#### DATA SHOWN:
====

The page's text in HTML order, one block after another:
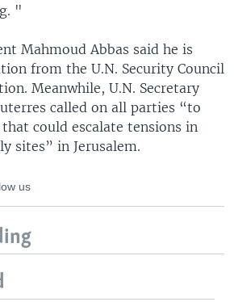
"
Mahmoud Abbas said he is
from the U.N. Security Council
Meanwhile, U.N. Secretary
called on all parties “to
could escalate tensions in
sites” in Jerusalem.
us
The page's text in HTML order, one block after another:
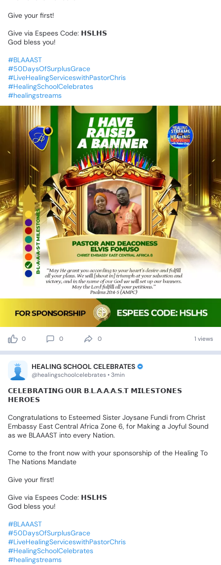
Give your first!
Give via Espees Code: 𝗛𝗦𝗟𝗛𝗦
God bless you!
#BLAAAST
#50DaysOfSurplusGrace
#LiveHealingServiceswithPastorChris
#HealingSchoolCelebrates
#healingstreams
0 0 0 1 views
HEALING SCHOOL CELEBRATES
@healingschoolcelebrates • 3min
𝗖𝗘𝗟𝗘𝗕𝗥𝗔𝗧𝗜𝗡𝗚 𝗢𝗨𝗥 𝗕.𝗟.𝗔.𝗔.𝗔.𝗦.𝗧 𝗠𝗜𝗟𝗘𝗦𝗧𝗢𝗡𝗘𝗦
𝗛𝗘𝗥𝗢𝗘𝗦
Congratulations to Esteemed Sister Joysane Fundi from Christ
Embassy East Central Africa Zone 6, for Making a Joyful Sound
as we BLAAAST into every Nation.
Come to the front now with your sponsorship of the Healing To
The Nations Mandate
Give your first!
Give via Espees Code: 𝗛𝗦𝗟𝗛𝗦
God bless you!
#BLAAAST
#50DaysOfSurplusGrace
#LiveHealingServiceswithPastorChris
#HealingSchoolCelebrates
#healingstreams
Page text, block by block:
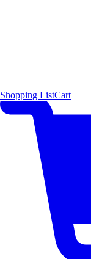
Shopping ListCart
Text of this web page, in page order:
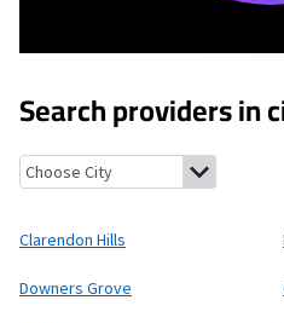
Search providers in
Clarendon Hills, Illinois
Clarendon Hills
Downers Grove
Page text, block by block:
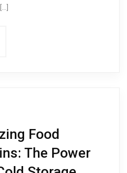
Food
The Power
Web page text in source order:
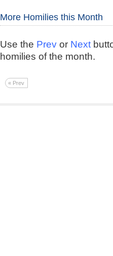
More Homilies this Month
Use the Prev or Next
homilies of the month.
« Prev
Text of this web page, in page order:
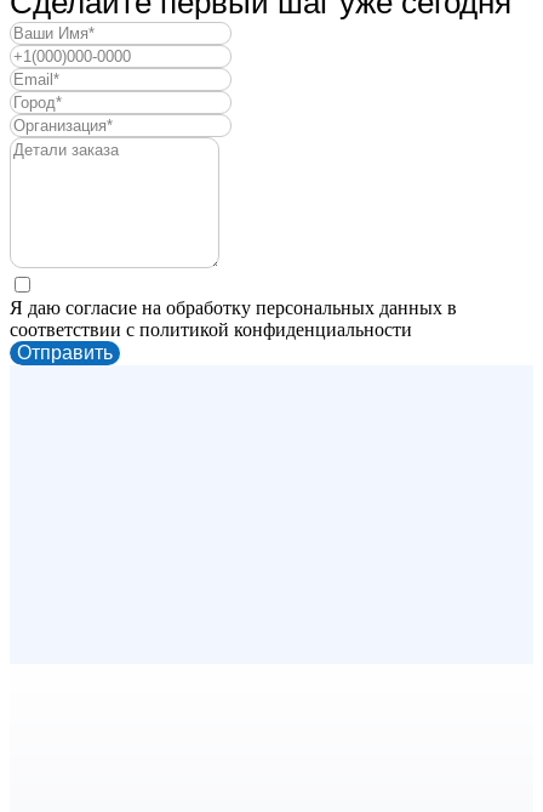
Я даю согласие на обработку персональных данных в
соответствии с политикой конфиденциальности
Отправить
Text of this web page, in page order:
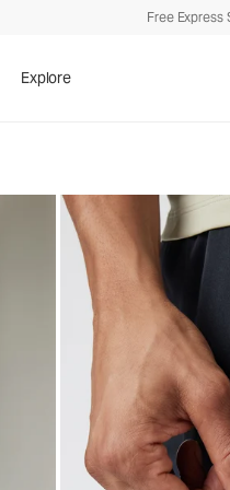
Free Express
Explore
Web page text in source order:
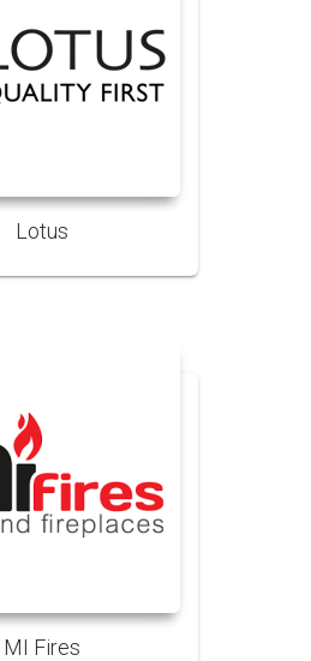
Lotus
MI Fires
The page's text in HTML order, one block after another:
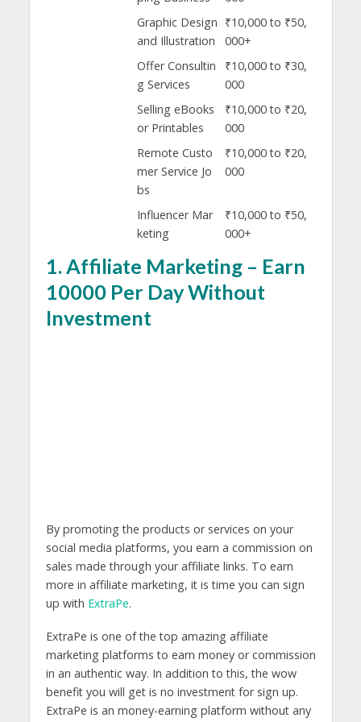
Graphic Design
and Illustration
₹10,000 to ₹50,
000+
Offer Consultin
g Services
₹10,000 to ₹30,
000
Selling eBooks
or Printables
₹10,000 to ₹20,
000
Remote Custo
mer Service Jo
bs
₹10,000 to ₹20,
000
Influencer Mar
keting
₹10,000 to ₹50,
000+
1. Affiliate Marketing – Earn
10000 Per Day Without
Investment
By promoting the products or services on your
social media platforms, you earn a commission on
sales made through your affiliate links. To earn
more in affiliate marketing, it is time you can sign
up with ExtraPe.
ExtraPe is one of the top amazing affiliate
marketing platforms to earn money or commission
in an authentic way. In addition to this, the wow
benefit you will get is no investment for sign up.
ExtraPe is an money-earning platform without any
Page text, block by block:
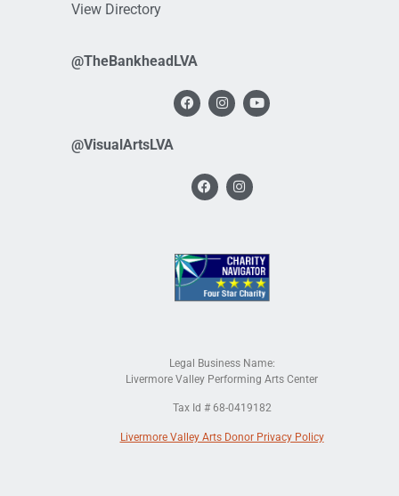
View Directory
@TheBankheadLVA
@VisualArtsLVA
Legal Business Name:
Livermore Valley Performing Arts Center
Tax Id # 68-0419182
Livermore Valley Arts Donor Privacy Policy
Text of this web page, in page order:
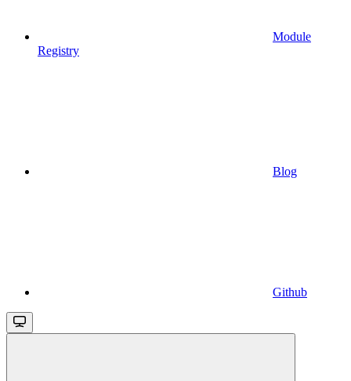
Module
Registry
Blog
Github
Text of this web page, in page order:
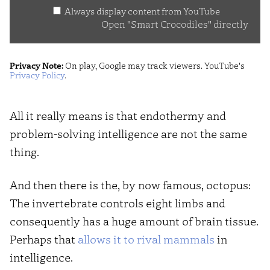
Always display content from YouTube
Open "Smart Crocodiles" directly
Privacy Note: On play, Google may track viewers. YouTube's
Privacy Policy.
All it really means is that endothermy and
problem-solving intelligence are not the same
thing.
And then there is the, by now famous, octopus:
The invertebrate controls eight limbs and
consequently has a huge amount of brain tissue.
Perhaps that allows it to rival mammals in
intelligence.
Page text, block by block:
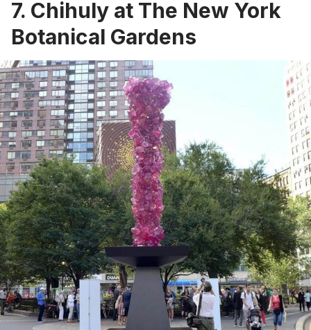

====

#### EXERCISE DESCRIPTION:
Once the pictures are set aside, transcribe the remaining lines above exactly.

#### YOUR RESPONSE:
The page's text in HTML order, one block after another:
"
Mahmoud Abbas said he is
from the U.N. Security Council
Meanwhile, U.N. Secretary
called on all parties “to
could escalate tensions in
sites” in Jerusalem.
us
The page's text in HTML order, one block after another:
Give your first!
Give via Espees Code: 𝗛𝗦𝗟𝗛𝗦
God bless you!
#BLAAAST
#50DaysOfSurplusGrace
#LiveHealingServiceswithPastorChris
#HealingSchoolCelebrates
#healingstreams
0 0 0 1 views
HEALING SCHOOL CELEBRATES
@healingschoolcelebrates • 3min
𝗖𝗘𝗟𝗘𝗕𝗥𝗔𝗧𝗜𝗡𝗚 𝗢𝗨𝗥 𝗕.𝗟.𝗔.𝗔.𝗔.𝗦.𝗧 𝗠𝗜𝗟𝗘𝗦𝗧𝗢𝗡𝗘𝗦
𝗛𝗘𝗥𝗢𝗘𝗦
Congratulations to Esteemed Sister Joysane Fundi from Christ
Embassy East Central Africa Zone 6, for Making a Joyful Sound
as we BLAAAST into every Nation.
Come to the front now with your sponsorship of the Healing To
The Nations Mandate
Give your first!
Give via Espees Code: 𝗛𝗦𝗟𝗛𝗦
God bless you!
#BLAAAST
#50DaysOfSurplusGrace
#LiveHealingServiceswithPastorChris
#HealingSchoolCelebrates
#healingstreams
Page text, block by block:
Shopping ListCart
Text of this web page, in page order:
Search providers in
Clarendon Hills, Illinois
Clarendon Hills
Downers Grove
Page text, block by block:
Food
The Power
Web page text in source order:
More Homilies this Month
Use the Prev or Next
homilies of the month.
« Prev
Text of this web page, in page order:
Я даю согласие на обработку персональных данных в
соответствии с политикой конфиденциальности
Отправить
Text of this web page, in page order:
Free Express
Explore
Web page text in source order:
Lotus
MI Fires
The page's text in HTML order, one block after another:
Graphic Design
and Illustration
₹10,000 to ₹50,
000+
Offer Consultin
g Services
₹10,000 to ₹30,
000
Selling eBooks
or Printables
₹10,000 to ₹20,
000
Remote Custo
mer Service Jo
bs
₹10,000 to ₹20,
000
Influencer Mar
keting
₹10,000 to ₹50,
000+
1. Affiliate Marketing – Earn
10000 Per Day Without
Investment
By promoting the products or services on your
social media platforms, you earn a commission on
sales made through your affiliate links. To earn
more in affiliate marketing, it is time you can sign
up with ExtraPe.
ExtraPe is one of the top amazing affiliate
marketing platforms to earn money or commission
in an authentic way. In addition to this, the wow
benefit you will get is no investment for sign up.
ExtraPe is an money-earning platform without any
Page text, block by block:
View Directory
@TheBankheadLVA
@VisualArtsLVA
Legal Business Name:
Livermore Valley Performing Arts Center
Tax Id # 68-0419182
Livermore Valley Arts Donor Privacy Policy
Text of this web page, in page order:
Module
Registry
Blog
Github
Text of this web page, in page order:
Always display content from YouTube
Open "Smart Crocodiles" directly
Privacy Note: On play, Google may track viewers. YouTube's
Privacy Policy.
All it really means is that endothermy and
problem-solving intelligence are not the same
thing.
And then there is the, by now famous, octopus:
The invertebrate controls eight limbs and
consequently has a huge amount of brain tissue.
Perhaps that allows it to rival mammals in
intelligence.
Page text, block by block:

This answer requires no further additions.